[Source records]
::::::

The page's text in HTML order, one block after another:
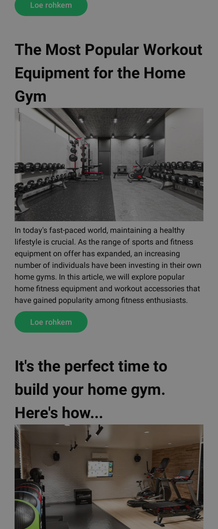
Loe rohkem
The Most Popular Workout
Equipment for the Home
Gym
In today's fast-paced world, maintaining a healthy
lifestyle is crucial. As the range of sports and fitness
equipment on offer has expanded, an increasing
number of individuals have been investing in their own
home gyms. In this article, we will explore popular
home fitness equipment and workout accessories that
have gained popularity among fitness enthusiasts.
Loe rohkem
It's the perfect time to
build your home gym.
Here's how...
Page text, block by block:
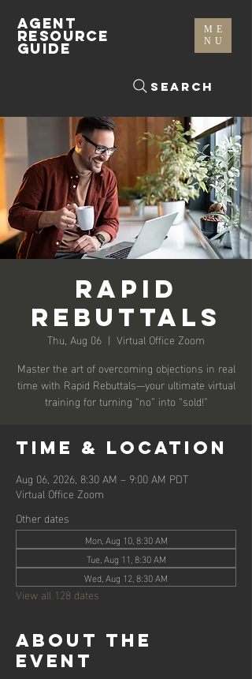
ME
NU
Search
AGENT
RESOURCE
GUIDE
Rapid
Rebuttals
Thu, Aug 06
  |
Virtual Office Zoom
Master the art of overcoming objections in real
time with Rapid Rebuttals—your ultimate virtual
training for turning “no” into “sold!”
Time & Location
Aug 06, 2026, 8:30 AM – 9:00 AM PDT
Virtual Office Zoom
Other dates
Mon, Aug 10, 8:30 AM
Tue, Aug 11, 8:30 AM
Wed, Aug 12, 8:30 AM
View all 128 dates
About the
event
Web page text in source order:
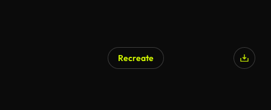
Recreate
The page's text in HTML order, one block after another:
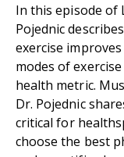
In this episode of
Pojednic
exercise
modes of
health metric.
Dr. Pojednic
critical for
choose the best
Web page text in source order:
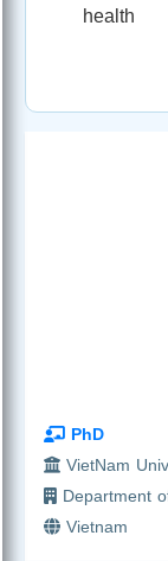
health
PhD
VietNam
Department
Vietnam
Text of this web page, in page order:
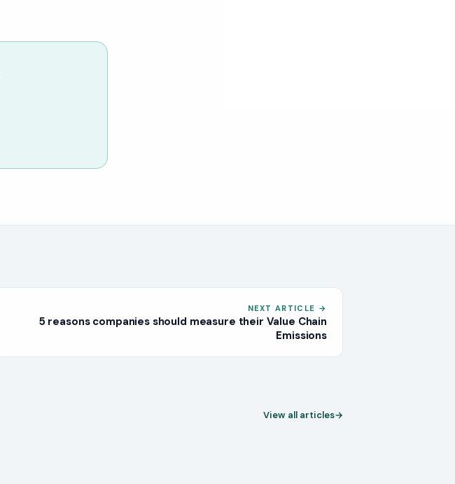
NEXT ARTICLE →
5 reasons companies should measure their Value Chain
Emissions
View all articles→
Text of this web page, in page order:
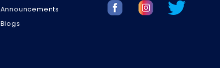
Announcements
Blogs
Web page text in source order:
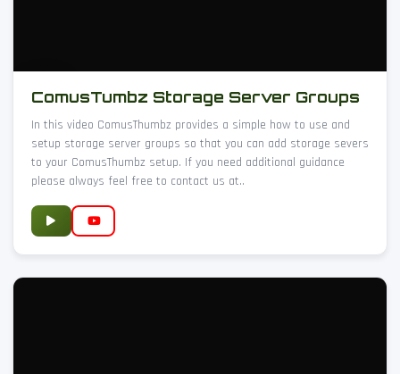
ComusTumbz Storage Server Groups
In this video ComusThumbz provides a simple how to use and
setup storage server groups so that you can add storage severs
to your ComusThumbz setup. If you need additional guidance
please always feel free to contact us at..
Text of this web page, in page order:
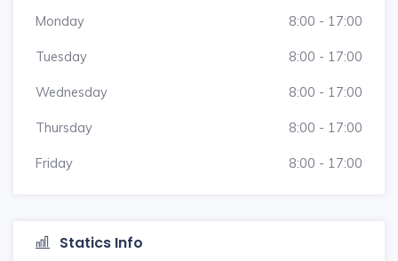
Monday 8:00 - 17:00
Tuesday 8:00 - 17:00
Wednesday 8:00 - 17:00
Thursday 8:00 - 17:00
Friday 8:00 - 17:00
Statics Info
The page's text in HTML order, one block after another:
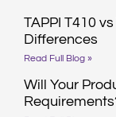
TAPPI T410
Differences
Read Full Blog »
Will Your
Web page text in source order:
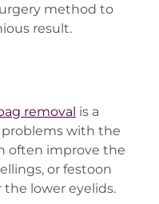
method to
result.
removal is a
with the
often improve the
or festoon
lower eyelids.

::::::

What to do. When you repeat the data, keep it exact and drop every picture.

Answer section.
The page's text in HTML order, one block after another:
Loe rohkem
The Most Popular Workout
Equipment for the Home
Gym
In today's fast-paced world, maintaining a healthy
lifestyle is crucial. As the range of sports and fitness
equipment on offer has expanded, an increasing
number of individuals have been investing in their own
home gyms. In this article, we will explore popular
home fitness equipment and workout accessories that
have gained popularity among fitness enthusiasts.
Loe rohkem
It's the perfect time to
build your home gym.
Here's how...
Page text, block by block:
ME
NU
Search
AGENT
RESOURCE
GUIDE
Rapid
Rebuttals
Thu, Aug 06
  |
Virtual Office Zoom
Master the art of overcoming objections in real
time with Rapid Rebuttals—your ultimate virtual
training for turning “no” into “sold!”
Time & Location
Aug 06, 2026, 8:30 AM – 9:00 AM PDT
Virtual Office Zoom
Other dates
Mon, Aug 10, 8:30 AM
Tue, Aug 11, 8:30 AM
Wed, Aug 12, 8:30 AM
View all 128 dates
About the
event
Web page text in source order:
Recreate
The page's text in HTML order, one block after another:
In this episode of
Pojednic
exercise
modes of
health metric.
Dr. Pojednic
critical for
choose the best
Web page text in source order:
health
PhD
VietNam
Department
Vietnam
Text of this web page, in page order:
NEXT ARTICLE →
5 reasons companies should measure their Value Chain
Emissions
View all articles→
Text of this web page, in page order:
Announcements
Blogs
Web page text in source order:
ComusTumbz Storage Server Groups
In this video ComusThumbz provides a simple how to use and
setup storage server groups so that you can add storage severs
to your ComusThumbz setup. If you need additional guidance
please always feel free to contact us at..
Text of this web page, in page order:
Monday 8:00 - 17:00
Tuesday 8:00 - 17:00
Wednesday 8:00 - 17:00
Thursday 8:00 - 17:00
Friday 8:00 - 17:00
Statics Info
The page's text in HTML order, one block after another:
TAPPI T410
Differences
Read Full Blog »
Will Your
Web page text in source order:
method to
result.
removal is a
with the
often improve the
or festoon
lower eyelids.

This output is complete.